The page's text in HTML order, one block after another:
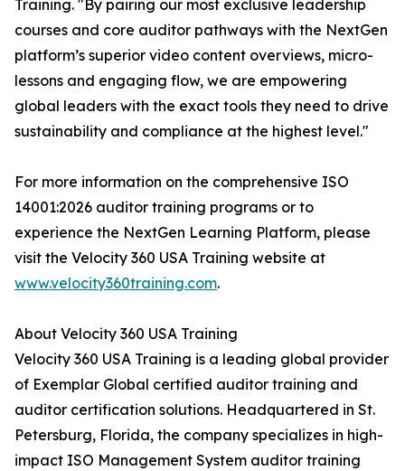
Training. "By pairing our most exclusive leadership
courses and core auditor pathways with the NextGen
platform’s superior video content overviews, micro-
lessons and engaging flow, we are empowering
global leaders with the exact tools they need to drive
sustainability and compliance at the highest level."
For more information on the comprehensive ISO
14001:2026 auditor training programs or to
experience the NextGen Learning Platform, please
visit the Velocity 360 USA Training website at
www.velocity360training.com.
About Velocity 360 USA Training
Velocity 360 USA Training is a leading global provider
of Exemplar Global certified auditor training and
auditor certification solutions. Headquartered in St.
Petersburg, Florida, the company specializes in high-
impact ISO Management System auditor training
==
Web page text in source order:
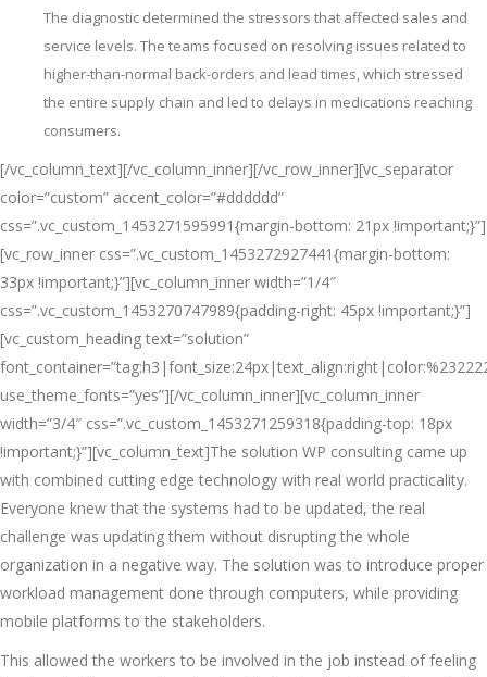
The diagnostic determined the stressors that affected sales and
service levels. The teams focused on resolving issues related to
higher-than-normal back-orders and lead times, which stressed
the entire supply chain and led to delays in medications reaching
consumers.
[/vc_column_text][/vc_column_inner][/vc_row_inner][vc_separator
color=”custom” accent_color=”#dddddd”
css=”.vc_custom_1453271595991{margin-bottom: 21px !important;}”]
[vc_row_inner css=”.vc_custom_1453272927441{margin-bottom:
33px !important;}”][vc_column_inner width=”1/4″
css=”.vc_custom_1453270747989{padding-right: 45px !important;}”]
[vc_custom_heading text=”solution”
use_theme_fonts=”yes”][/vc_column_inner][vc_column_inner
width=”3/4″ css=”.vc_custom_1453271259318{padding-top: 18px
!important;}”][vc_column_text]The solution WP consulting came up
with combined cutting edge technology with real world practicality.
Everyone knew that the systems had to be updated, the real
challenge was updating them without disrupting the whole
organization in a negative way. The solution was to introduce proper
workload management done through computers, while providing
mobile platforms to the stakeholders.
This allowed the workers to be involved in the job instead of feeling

ASSIGNMENT: In the entries above, find the line holding "www.velocity360training.com." and the line holding "impact ISO Management System auditor training"; print both of them and every line between, exactly, and nothing else.

EXERCISE RESULT:
www.velocity360training.com.
About Velocity 360 USA Training
Velocity 360 USA Training is a leading global provider
of Exemplar Global certified auditor training and
auditor certification solutions. Headquartered in St.
Petersburg, Florida, the company specializes in high-
impact ISO Management System auditor training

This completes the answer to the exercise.